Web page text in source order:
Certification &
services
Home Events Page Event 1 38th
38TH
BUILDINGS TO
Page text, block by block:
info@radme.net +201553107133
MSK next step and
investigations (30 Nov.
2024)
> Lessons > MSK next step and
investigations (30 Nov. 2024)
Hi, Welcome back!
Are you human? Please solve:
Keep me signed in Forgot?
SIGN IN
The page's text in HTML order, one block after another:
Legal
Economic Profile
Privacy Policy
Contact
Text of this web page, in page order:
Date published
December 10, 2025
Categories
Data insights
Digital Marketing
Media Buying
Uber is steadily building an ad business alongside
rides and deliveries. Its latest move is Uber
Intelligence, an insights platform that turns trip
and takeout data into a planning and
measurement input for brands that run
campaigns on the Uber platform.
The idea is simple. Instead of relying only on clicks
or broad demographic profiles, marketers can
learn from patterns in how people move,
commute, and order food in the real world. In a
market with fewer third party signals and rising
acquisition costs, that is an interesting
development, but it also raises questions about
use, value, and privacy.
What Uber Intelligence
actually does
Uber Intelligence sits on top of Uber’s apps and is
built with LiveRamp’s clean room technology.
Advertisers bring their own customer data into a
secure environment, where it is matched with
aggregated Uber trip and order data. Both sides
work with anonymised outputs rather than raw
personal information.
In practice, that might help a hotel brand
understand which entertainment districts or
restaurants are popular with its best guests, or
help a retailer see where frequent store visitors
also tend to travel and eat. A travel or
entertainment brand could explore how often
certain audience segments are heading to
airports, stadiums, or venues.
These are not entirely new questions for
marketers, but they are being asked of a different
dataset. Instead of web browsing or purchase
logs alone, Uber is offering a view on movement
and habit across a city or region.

+++++

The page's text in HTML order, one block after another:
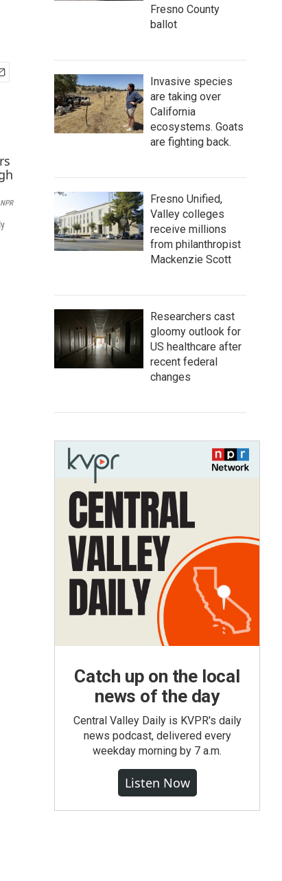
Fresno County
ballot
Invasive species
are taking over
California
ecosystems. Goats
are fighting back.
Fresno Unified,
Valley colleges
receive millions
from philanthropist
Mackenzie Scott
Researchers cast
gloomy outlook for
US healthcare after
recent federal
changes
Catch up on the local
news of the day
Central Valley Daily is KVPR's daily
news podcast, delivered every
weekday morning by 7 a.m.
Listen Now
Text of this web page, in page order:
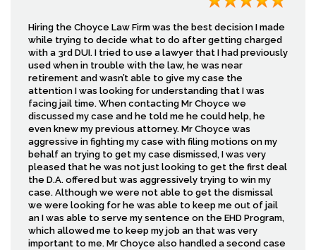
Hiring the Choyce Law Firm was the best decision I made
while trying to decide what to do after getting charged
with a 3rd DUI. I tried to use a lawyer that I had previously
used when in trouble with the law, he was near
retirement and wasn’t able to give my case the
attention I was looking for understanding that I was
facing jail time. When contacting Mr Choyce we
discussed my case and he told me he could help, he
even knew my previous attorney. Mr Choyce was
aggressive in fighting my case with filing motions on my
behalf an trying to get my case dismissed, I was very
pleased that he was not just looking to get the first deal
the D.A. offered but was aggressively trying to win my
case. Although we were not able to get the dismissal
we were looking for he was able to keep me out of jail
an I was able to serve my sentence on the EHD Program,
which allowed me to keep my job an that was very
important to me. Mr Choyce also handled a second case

+++++

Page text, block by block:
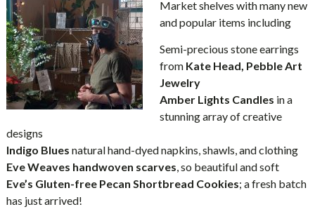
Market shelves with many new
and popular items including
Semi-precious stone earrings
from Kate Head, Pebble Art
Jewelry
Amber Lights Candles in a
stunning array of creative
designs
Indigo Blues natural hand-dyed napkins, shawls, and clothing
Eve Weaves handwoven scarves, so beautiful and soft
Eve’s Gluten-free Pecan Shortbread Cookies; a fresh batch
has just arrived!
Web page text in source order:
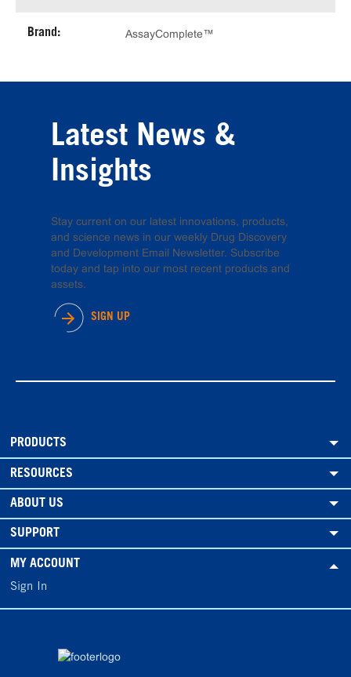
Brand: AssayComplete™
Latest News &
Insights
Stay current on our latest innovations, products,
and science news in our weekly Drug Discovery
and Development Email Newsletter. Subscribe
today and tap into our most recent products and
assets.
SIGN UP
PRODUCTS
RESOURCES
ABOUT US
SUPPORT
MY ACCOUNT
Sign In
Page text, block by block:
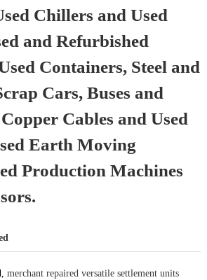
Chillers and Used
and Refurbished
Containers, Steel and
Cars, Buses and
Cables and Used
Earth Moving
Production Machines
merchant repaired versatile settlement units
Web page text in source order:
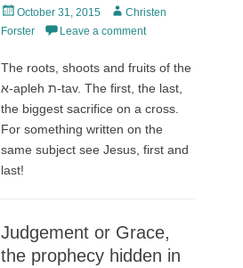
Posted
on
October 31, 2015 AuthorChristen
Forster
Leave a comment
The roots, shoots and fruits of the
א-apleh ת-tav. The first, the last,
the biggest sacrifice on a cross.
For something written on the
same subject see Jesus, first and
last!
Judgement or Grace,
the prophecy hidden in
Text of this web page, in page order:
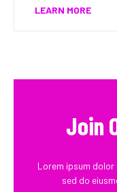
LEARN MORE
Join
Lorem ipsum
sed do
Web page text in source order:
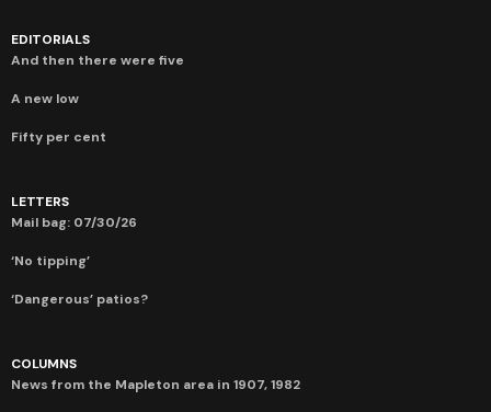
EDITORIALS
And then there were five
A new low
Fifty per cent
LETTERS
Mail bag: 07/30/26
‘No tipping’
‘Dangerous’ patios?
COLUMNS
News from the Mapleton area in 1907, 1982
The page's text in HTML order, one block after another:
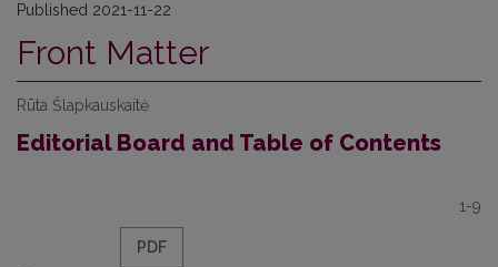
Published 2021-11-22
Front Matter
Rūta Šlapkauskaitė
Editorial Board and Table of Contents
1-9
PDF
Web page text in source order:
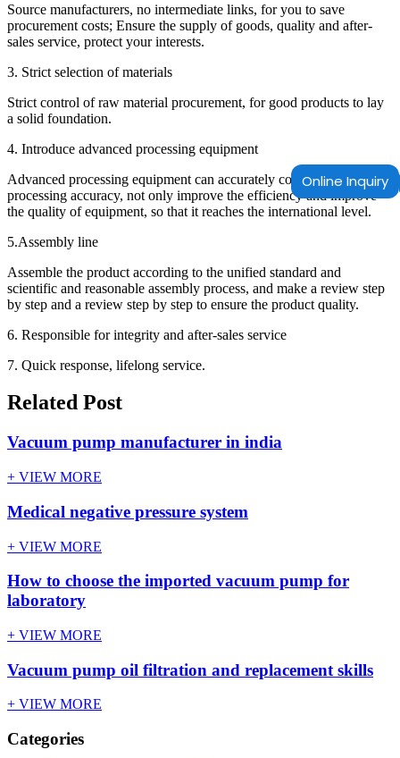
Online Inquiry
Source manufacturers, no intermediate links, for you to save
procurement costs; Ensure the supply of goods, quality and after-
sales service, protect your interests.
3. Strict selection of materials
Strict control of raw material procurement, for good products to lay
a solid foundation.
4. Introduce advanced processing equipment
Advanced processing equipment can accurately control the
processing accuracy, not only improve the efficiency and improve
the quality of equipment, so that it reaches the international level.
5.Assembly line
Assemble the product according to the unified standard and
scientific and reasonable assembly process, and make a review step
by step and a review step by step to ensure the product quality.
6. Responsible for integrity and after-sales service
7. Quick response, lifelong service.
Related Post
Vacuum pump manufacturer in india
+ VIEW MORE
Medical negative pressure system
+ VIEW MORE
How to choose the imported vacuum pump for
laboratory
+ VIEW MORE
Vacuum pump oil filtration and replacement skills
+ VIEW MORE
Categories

+++++

__Problem to solve__: Show each line of the material above where "Instead" occurs.

__Response area__:
The idea is simple. Instead of relying only on clicks
dataset. Instead of web browsing or purchase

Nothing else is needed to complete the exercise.